Ayah
Hai bloggers ~
Sekarang tanggal 12 bulan November dan dimana hari ini adalah hari Ayah Se-Nasional. Nah, Kali ini saya pengen ngebahas sedikit tentang Ayah saya. Dimana kenangan saya dulu bersama Ayah.
Ayah adalah sesosok pria yang sabar dan penyayang. Dimana sewaktu saya kecil, dia lah sesosok orang yang selalu mengajarkan saya tentang banyak hal. Dimulai saat berdiri, berjalan, dll. Dia tidak pernah menampakkan rasa lelahnya saat mengajar anaknya. Dia akan merasa senang di saat anaknya sudah mencapai keberhasilannya. Dia akan marah di saat anaknya berbuat kesalahan. Di saat dia marah, saya pasti menangis. Dulu saya pikir ayah adalah orang yang jahat. Orang yang kerjaannya marah-marah terus. Orang yang terkadang melakukan kekerasan fisik disaat saya benar-benar sulit untuk diatur. Tapi di saat saya menginjak remaja, saya mulai berpikir kenapa Ayah saya melakukan hal-hal seperti itu. Ayah hanya menginginkan sesuatu yang terbaik untuk anaknya. Ayah tidak pernah meminta lebih dari anak-anaknya. Ayah hanya menginginkan anaknya mendapatkan yang terbaik, hanya itu. Dulu sewaktu kecil, saya tidur dengan ayah. Dari umur 3 tahun - 7 tahun saya tidur dengan ayah. Ayah selalu menuruti keinginan saya. Saya mau sepedah langsung di belikan. Saya mau sepatu, langsung di belikan. Di saat ayah melanjutkan pendidikan S2 nya di Malang, setiap malam saya selalu menangis mengingat ayah. Ayah ada di malang sedangkan saya ada di Lombok. Dulu ayah tidak punya HP, karena belum zamannya. Jadi cara ayah berkomunikasi dengan keluarga hanya melalui surat. Dan disaat itu saya masih kecil dan belum bisa membaca. Saya selalu bertanya sama ibu, "Kapan ayah pulang?" Ibu hanya menjawab "Ayah pulang besok."

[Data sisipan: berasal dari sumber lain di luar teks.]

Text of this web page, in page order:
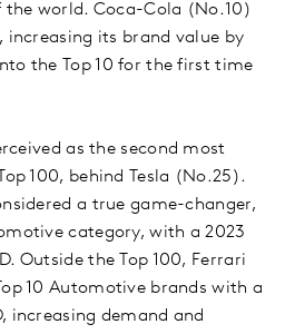
the world. Coca-Cola (No.10)
increasing its brand value by
the Top 10 for the first time
as the second most
100, behind Tesla (No.25).
a true game-changer,
category, with a 2023
Outside the Top 100, Ferrari
10 Automotive brands with a
increasing demand and
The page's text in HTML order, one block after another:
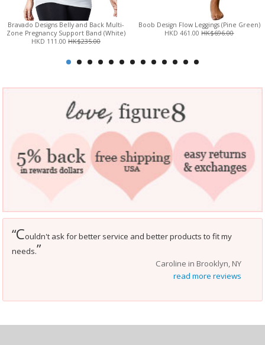
Bravado Designs Belly and Back Multi-
Zone Pregnancy Support Band (White)
HKD 111.00 HK$235.00
Boob Design Flow Leggings (Pine Green)
HKD 461.00HK$696.00
“Couldn't ask for better service and better products to fit my
needs.”
Caroline in Brooklyn, NY
read more reviews
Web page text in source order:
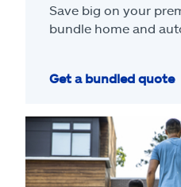
Save big on your
bundle home and
Get a bundled quote
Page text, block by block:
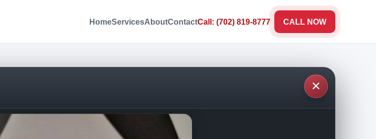
HomeServicesAboutContactCall: (702) 819-8777 CALL NOW
✕
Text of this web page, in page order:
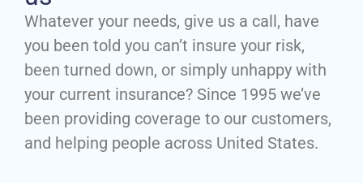
Whatever your needs, give us a call, have
you been told you can’t insure your risk,
been turned down, or simply unhappy with
your current insurance? Since 1995 we’ve
been providing coverage to our customers,
and helping people across United States.
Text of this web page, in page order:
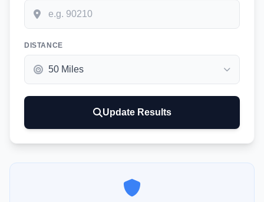
DISTANCE
Update Results
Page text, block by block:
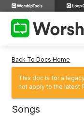
Back To Docs Home
This doc is for a
not apply to the latest
Songs
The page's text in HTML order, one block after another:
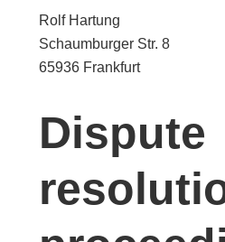
Rolf Hartung
Schaumburger Str. 8
65936 Frankfurt
Dispute
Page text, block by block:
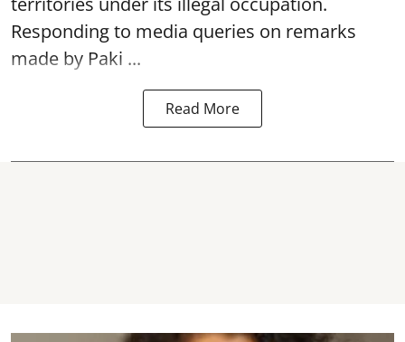
Responding to media queries on remarks
made by Paki ...
Read More
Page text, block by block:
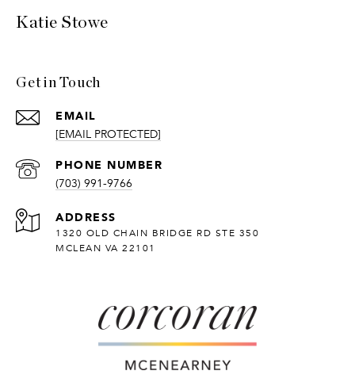
Katie Stowe
Get in Touch
EMAIL
[EMAIL PROTECTED]
PHONE NUMBER
(703) 991-9766
ADDRESS
1320 OLD CHAIN BRIDGE RD STE 350
MCLEAN VA 22101
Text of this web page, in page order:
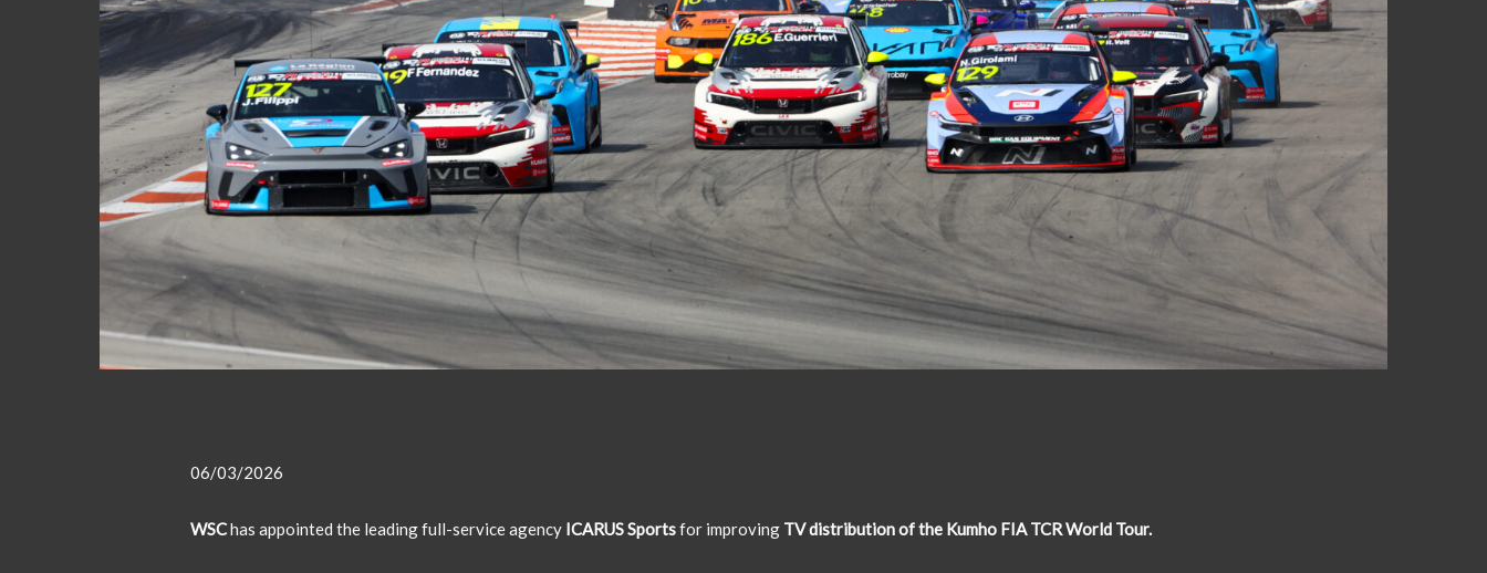
06/03/2026
WSChas appointed the leading full-service agency ICARUS Sportsfor improving TV distribution of the Kumho FIA TCR World Tour.
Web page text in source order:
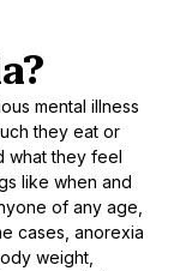
mental illness
they eat or
what they feel
like when and
of any age,
cases, anorexia
weight,
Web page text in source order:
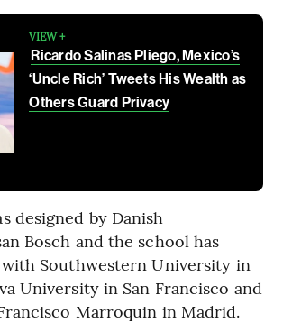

Ayah hanya pulang 3 bulan sekali, dan diam dirumah hanya 2 minggu kemudian balik lagi ke malang. Di saat ayah datang, saya sangat senang sekali. Tapi disaat ayah mau balik ke malang harus sembunyi-sembunyi. Kenapa? karena ayah tidak pengen di tau keberangkatannya sama saya. Seandainya saya mengetahui itu, saya pasti akan menangis. Sudah pasti. Saat saya kelas 1 - 2 SD, saya sering sekali bolak- balik malang untuk mengunjungi ayah. Bisa di bilang dulu saat saya SD, saya suka sekali bolos ke Malang sampai saya hampir tidak naik kelas. Saya suka sekali ke Malang, karena bisa bertemu dengan Ayah. Saat balik ke Mataram, Ayah mengantarkan kami sampai ke terminal. Saat saya berada di dalam bus, saya mencari ayah. Kenapa ayah tidak ikut naik bus? Saat saya melihat keluar jendela, saya melihat ayah sedang berdiri di pinggir jalan sambil melambaikan tangannya. Di situ saya langsung menangis, saya melihat ayah pergi meninggalkan terminal dengan wajah sedih...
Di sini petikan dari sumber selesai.